▶ **Exercise requirements**
Print each record exactly as it appears, but drop the images.

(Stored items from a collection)
::::::::::

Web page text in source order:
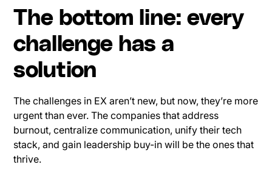
The bottom line: every
challenge has a
solution
The challenges in EX aren’t new, but now, they’re more
urgent than ever. The companies that address
burnout, centralize communication, unify their tech
stack, and gain leadership buy-in will be the ones that
thrive.
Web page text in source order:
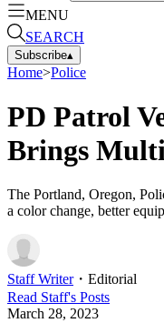
MENU
SEARCH
Subscribe▴
Home>Police
PD Patrol
Brings
The Portland, Oregon,
a color change, better
Staff Writer・ Editorial
Read Staff's Posts
March 28, 2023
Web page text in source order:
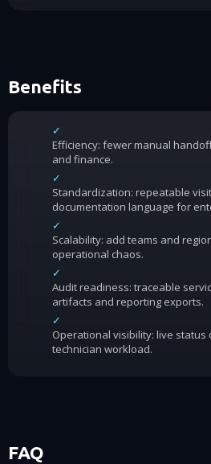
Benefits
✓
Efficiency: fewer manual
and finance.
✓
Standardization: repeatable
documentation language for
✓
Scalability: add teams and
operational chaos.
✓
Audit readiness: traceable
artifacts and reporting exports.
✓
Operational visibility: live status
technician workload.
FAQ
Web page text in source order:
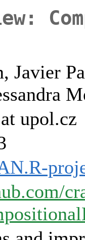
Javier
upol.cz
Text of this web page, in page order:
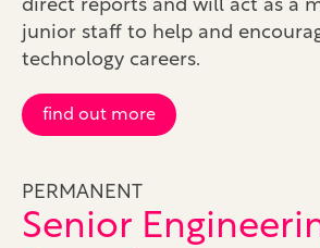
direct reports and will act as a
junior staff to help and
technology careers.
find out more
PERMANENT
Senior
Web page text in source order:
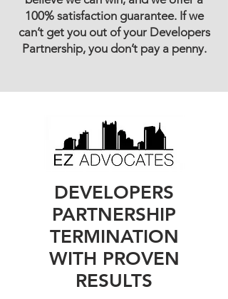
100% satisfaction guarantee. If we
can’t get you out of your Developers
Partnership, you don’t pay a penny.
DEVELOPERS
PARTNERSHIP
TERMINATION
WITH PROVEN
RESULTS
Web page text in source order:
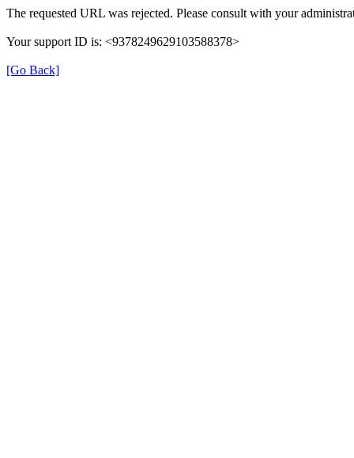
The requested URL was rejected. Please consult with your
Your support ID is: <9378249629103588378>
[Go Back]
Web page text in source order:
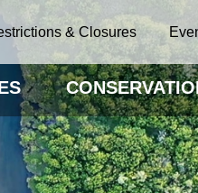
& Closures
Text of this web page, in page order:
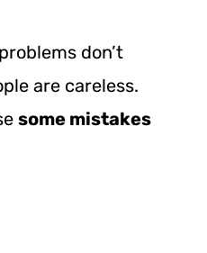
don’t
are careless.
some mistakes
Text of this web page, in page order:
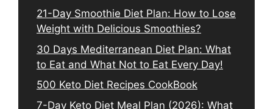
21-Day Smoothie Diet Plan: How to Lose
Weight with Delicious Smoothies?
30 Days Mediterranean Diet Plan: What
to Eat and What Not to Eat Every Day!
500 Keto Diet Recipes CookBook
7-Day Keto Diet Meal Plan (2026): What
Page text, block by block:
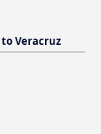
Veracruz
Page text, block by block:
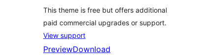
This theme is free but offers additional
paid commercial upgrades or support.
View support
PreviewDownload
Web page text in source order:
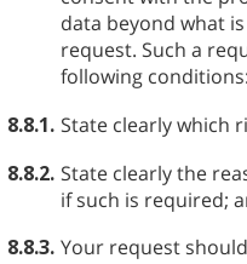
data beyond what
request. Such a
following conditions:
8.8.1. State clearly which
8.8.2. State clearly the
if such is required;
8.8.3. Your request
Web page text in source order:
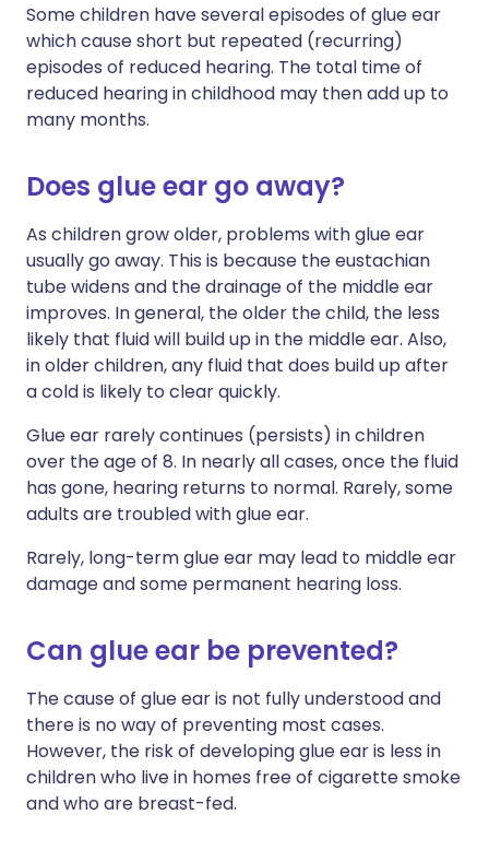
Some children have several episodes of glue ear
which cause short but repeated (recurring)
episodes of reduced hearing. The total time of
reduced hearing in childhood may then add up to
many months.
Does glue ear go away?
As children grow older, problems with glue ear
usually go away. This is because the eustachian
tube widens and the drainage of the middle ear
improves. In general, the older the child, the less
likely that fluid will build up in the middle ear. Also,
in older children, any fluid that does build up after
a cold is likely to clear quickly.
Glue ear rarely continues (persists) in children
over the age of 8. In nearly all cases, once the fluid
has gone, hearing returns to normal. Rarely, some
adults are troubled with glue ear.
Rarely, long-term glue ear may lead to middle ear
damage and some permanent hearing loss.
Can glue ear be prevented?
The cause of glue ear is not fully understood and
there is no way of preventing most cases.
However, the risk of developing glue ear is less in
children who live in homes free of cigarette smoke
and who are breast-fed.

::::::::::

▶ **Written reply**
Web page text in source order:
The bottom line: every
challenge has a
solution
The challenges in EX aren’t new, but now, they’re more
urgent than ever. The companies that address
burnout, centralize communication, unify their tech
stack, and gain leadership buy-in will be the ones that
thrive.
Web page text in source order:
MENU
SEARCH
Subscribe▴
Home>Police
PD Patrol
Brings
The Portland, Oregon,
a color change, better
Staff Writer・ Editorial
Read Staff's Posts
March 28, 2023
Web page text in source order:
Benefits
✓
Efficiency: fewer manual
and finance.
✓
Standardization: repeatable
documentation language for
✓
Scalability: add teams and
operational chaos.
✓
Audit readiness: traceable
artifacts and reporting exports.
✓
Operational visibility: live status
technician workload.
FAQ
Web page text in source order:
Javier
upol.cz
Text of this web page, in page order:
direct reports and will act as a
junior staff to help and
technology careers.
find out more
PERMANENT
Senior
Web page text in source order:
100% satisfaction guarantee. If we
can’t get you out of your Developers
Partnership, you don’t pay a penny.
DEVELOPERS
PARTNERSHIP
TERMINATION
WITH PROVEN
RESULTS
Web page text in source order:
The requested URL was rejected. Please consult with your
Your support ID is: <9378249629103588378>
[Go Back]
Web page text in source order:
& Closures
Text of this web page, in page order:
don’t
are careless.
some mistakes
Text of this web page, in page order:
21-Day Smoothie Diet Plan: How to Lose
Weight with Delicious Smoothies?
30 Days Mediterranean Diet Plan: What
to Eat and What Not to Eat Every Day!
500 Keto Diet Recipes CookBook
7-Day Keto Diet Meal Plan (2026): What
Page text, block by block:
Veracruz
Page text, block by block:
This theme is free but offers additional
paid commercial upgrades or support.
View support
PreviewDownload
Web page text in source order:
data beyond what
request. Such a
following conditions:
8.8.1. State clearly which
8.8.2. State clearly the
if such is required;
8.8.3. Your request
Web page text in source order:
Some children have several episodes of glue ear
which cause short but repeated (recurring)
episodes of reduced hearing. The total time of
reduced hearing in childhood may then add up to
many months.
Does glue ear go away?
As children grow older, problems with glue ear
usually go away. This is because the eustachian
tube widens and the drainage of the middle ear
improves. In general, the older the child, the less
likely that fluid will build up in the middle ear. Also,
in older children, any fluid that does build up after
a cold is likely to clear quickly.
Glue ear rarely continues (persists) in children
over the age of 8. In nearly all cases, once the fluid
has gone, hearing returns to normal. Rarely, some
adults are troubled with glue ear.
Rarely, long-term glue ear may lead to middle ear
damage and some permanent hearing loss.
Can glue ear be prevented?
The cause of glue ear is not fully understood and
there is no way of preventing most cases.
However, the risk of developing glue ear is less in
children who live in homes free of cigarette smoke
and who are breast-fed.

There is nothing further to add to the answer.